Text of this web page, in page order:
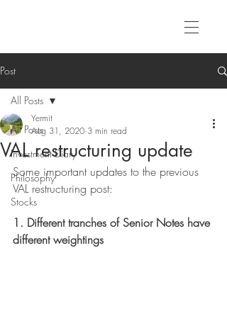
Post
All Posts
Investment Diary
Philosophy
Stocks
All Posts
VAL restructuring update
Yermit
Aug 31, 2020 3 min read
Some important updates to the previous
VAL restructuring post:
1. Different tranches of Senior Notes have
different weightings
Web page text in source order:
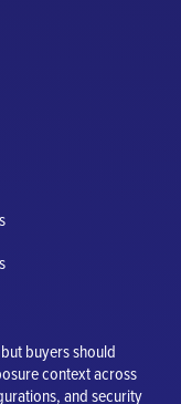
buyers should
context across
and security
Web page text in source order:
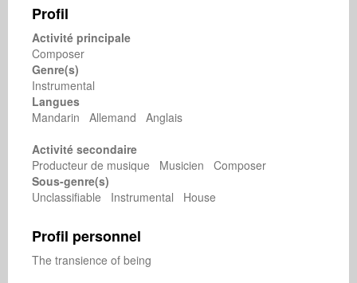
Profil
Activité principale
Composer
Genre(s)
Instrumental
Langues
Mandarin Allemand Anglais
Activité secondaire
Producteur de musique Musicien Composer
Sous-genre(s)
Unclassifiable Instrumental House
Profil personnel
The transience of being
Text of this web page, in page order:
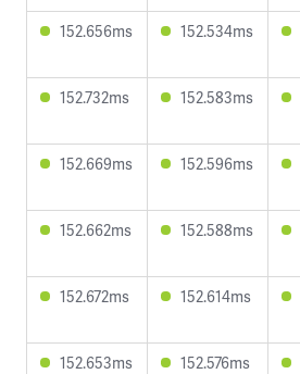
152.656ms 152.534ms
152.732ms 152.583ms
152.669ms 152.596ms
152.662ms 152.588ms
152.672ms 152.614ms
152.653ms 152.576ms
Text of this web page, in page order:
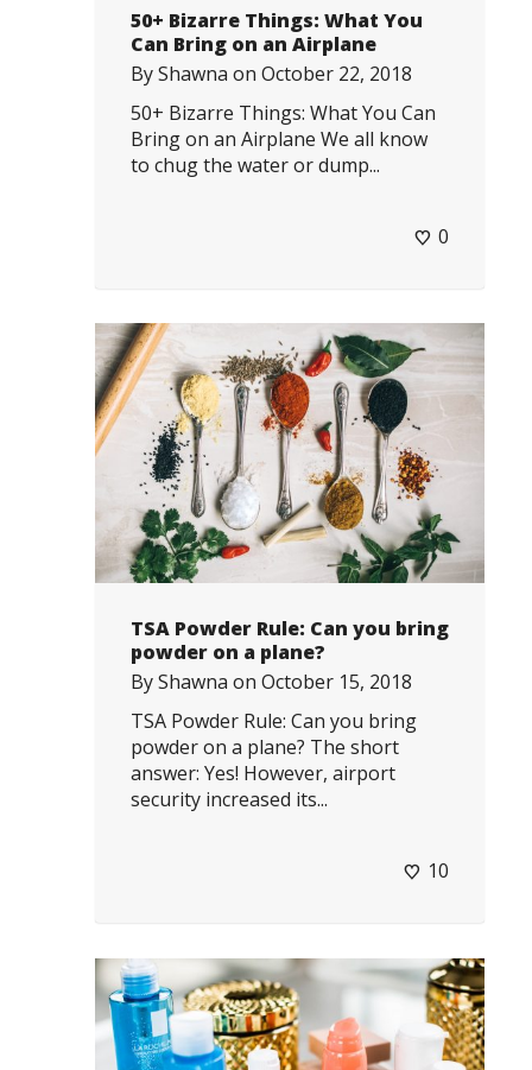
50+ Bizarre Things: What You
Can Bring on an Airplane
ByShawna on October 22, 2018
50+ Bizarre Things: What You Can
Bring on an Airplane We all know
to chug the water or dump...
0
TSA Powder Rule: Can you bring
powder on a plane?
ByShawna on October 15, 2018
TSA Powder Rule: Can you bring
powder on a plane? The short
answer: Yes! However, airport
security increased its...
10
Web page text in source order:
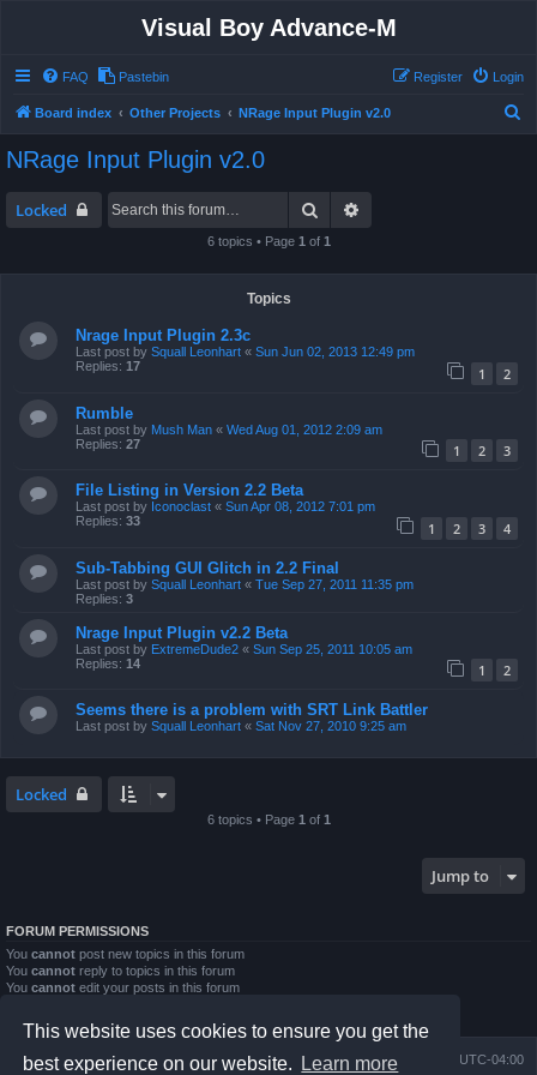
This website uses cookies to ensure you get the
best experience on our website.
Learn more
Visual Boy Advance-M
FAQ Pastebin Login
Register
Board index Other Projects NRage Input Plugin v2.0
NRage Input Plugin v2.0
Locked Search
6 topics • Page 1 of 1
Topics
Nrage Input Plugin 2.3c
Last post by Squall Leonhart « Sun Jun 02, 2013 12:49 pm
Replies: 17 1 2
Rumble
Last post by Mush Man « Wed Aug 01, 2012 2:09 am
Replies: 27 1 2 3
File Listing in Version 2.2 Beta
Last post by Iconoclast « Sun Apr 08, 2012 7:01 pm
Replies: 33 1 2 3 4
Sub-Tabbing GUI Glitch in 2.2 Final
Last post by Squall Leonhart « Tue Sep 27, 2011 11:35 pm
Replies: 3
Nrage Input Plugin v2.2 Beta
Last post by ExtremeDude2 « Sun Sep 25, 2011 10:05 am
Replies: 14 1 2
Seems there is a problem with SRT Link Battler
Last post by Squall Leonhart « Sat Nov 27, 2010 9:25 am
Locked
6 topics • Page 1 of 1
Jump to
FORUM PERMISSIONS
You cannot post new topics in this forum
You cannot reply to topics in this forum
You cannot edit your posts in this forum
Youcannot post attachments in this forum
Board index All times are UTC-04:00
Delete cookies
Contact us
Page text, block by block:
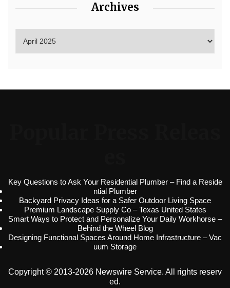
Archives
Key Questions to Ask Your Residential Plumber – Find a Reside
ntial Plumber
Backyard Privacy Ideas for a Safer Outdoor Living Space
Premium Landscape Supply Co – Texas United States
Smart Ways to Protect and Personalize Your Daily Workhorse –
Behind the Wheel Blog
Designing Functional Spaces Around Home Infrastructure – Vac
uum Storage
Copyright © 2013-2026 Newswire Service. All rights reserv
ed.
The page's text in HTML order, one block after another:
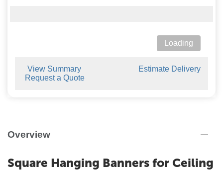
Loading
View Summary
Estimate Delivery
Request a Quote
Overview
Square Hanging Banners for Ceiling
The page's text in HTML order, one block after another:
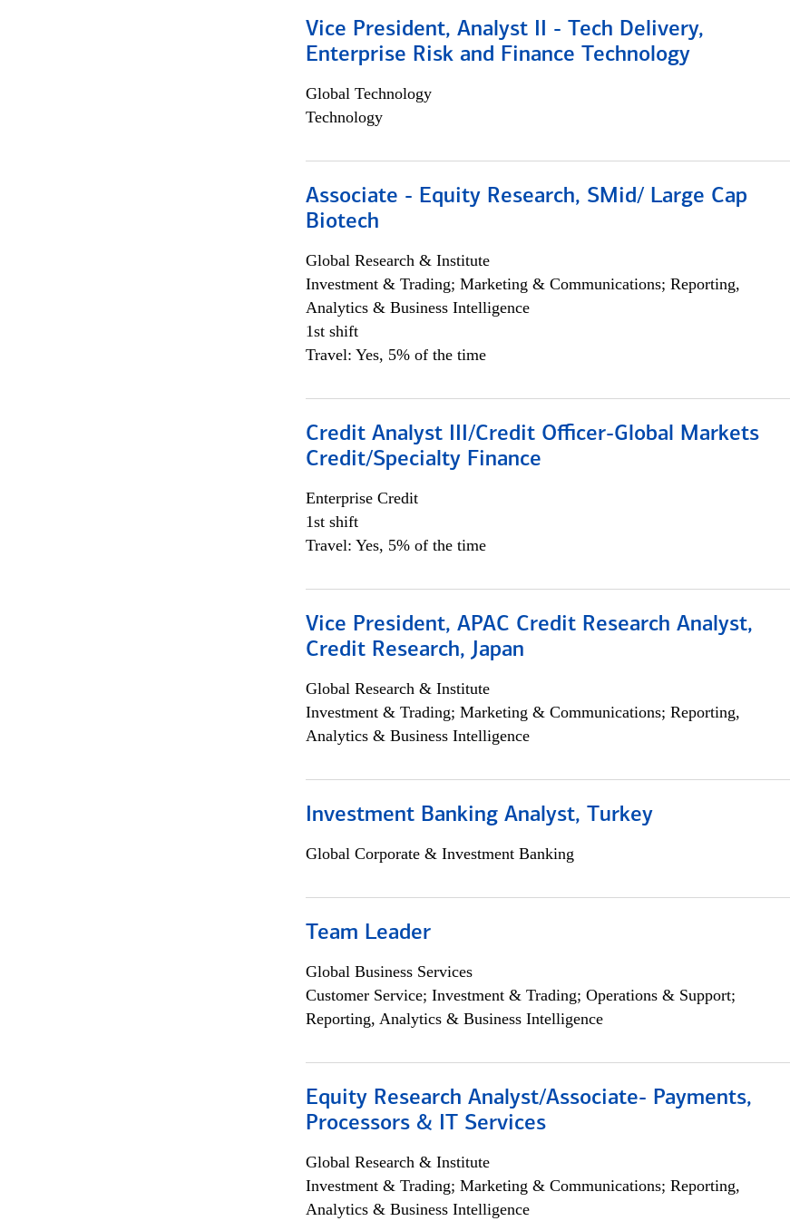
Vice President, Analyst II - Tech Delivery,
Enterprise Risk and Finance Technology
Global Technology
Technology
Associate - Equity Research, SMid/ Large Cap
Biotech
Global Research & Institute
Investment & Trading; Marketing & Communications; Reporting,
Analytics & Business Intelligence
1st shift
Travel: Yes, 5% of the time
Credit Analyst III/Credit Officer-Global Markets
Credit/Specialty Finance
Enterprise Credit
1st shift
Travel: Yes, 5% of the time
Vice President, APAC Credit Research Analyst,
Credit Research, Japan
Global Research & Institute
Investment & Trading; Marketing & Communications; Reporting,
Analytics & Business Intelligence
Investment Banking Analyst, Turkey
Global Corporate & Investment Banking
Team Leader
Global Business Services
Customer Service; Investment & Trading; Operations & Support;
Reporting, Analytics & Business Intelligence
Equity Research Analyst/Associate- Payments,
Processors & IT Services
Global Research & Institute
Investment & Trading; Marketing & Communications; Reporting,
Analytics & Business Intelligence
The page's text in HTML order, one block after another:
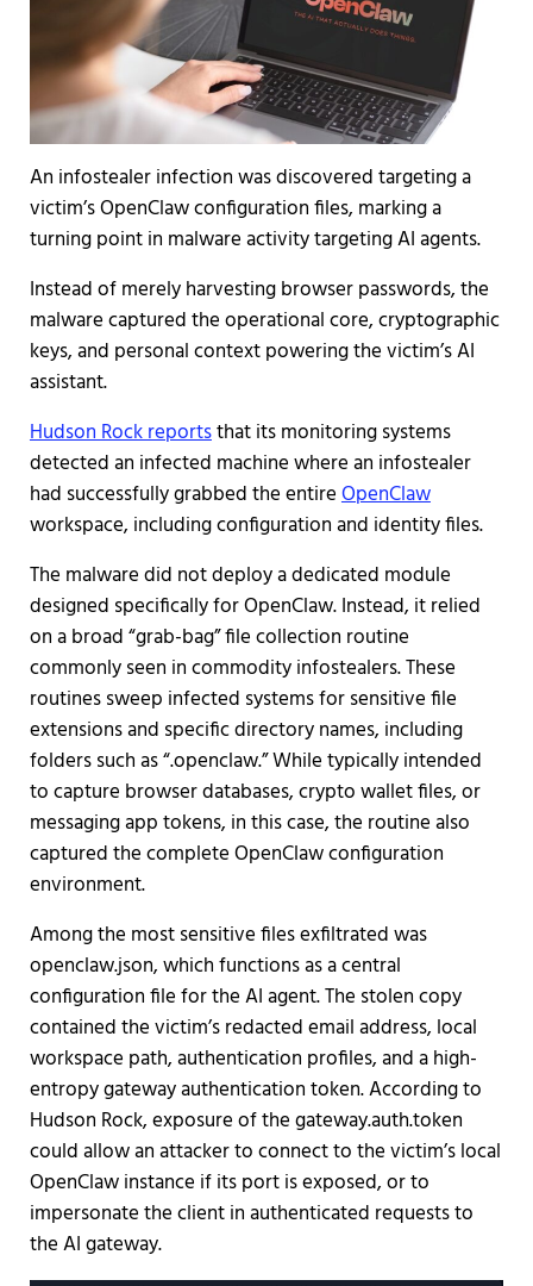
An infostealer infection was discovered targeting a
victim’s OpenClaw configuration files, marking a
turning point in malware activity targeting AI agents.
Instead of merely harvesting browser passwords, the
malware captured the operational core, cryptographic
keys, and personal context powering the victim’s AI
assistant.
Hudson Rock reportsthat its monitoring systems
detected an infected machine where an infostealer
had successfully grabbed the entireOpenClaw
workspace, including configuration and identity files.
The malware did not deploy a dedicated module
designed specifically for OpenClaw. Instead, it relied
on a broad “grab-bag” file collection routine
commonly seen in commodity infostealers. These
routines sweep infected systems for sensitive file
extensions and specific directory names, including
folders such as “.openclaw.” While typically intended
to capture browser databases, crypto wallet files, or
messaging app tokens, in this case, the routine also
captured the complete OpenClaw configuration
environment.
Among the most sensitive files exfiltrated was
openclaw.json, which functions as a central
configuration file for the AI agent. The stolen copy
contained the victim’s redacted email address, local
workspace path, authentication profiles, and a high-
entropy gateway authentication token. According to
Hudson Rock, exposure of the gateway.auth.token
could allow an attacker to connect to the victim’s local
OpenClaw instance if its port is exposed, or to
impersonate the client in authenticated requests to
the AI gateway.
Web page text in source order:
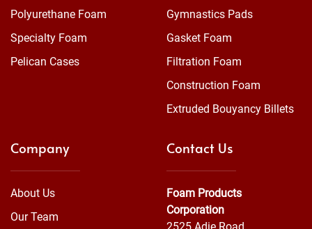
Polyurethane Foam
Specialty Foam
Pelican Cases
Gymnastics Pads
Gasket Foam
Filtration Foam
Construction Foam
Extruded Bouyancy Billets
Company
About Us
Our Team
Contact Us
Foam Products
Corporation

--------------------------------------------------

● **TASK STATEMENT**
Please leave out the pictures as you reproduce the lines exactly, from the first line of the entries through the line containing "buyers should".

● **ANSWER FOR THIS EXERCISE**
Text of this web page, in page order:
Post
All Posts
Investment Diary
Philosophy
Stocks
All Posts
VAL restructuring update
Yermit
Aug 31, 2020 3 min read
Some important updates to the previous
VAL restructuring post:
1. Different tranches of Senior Notes have
different weightings
Web page text in source order:
buyers should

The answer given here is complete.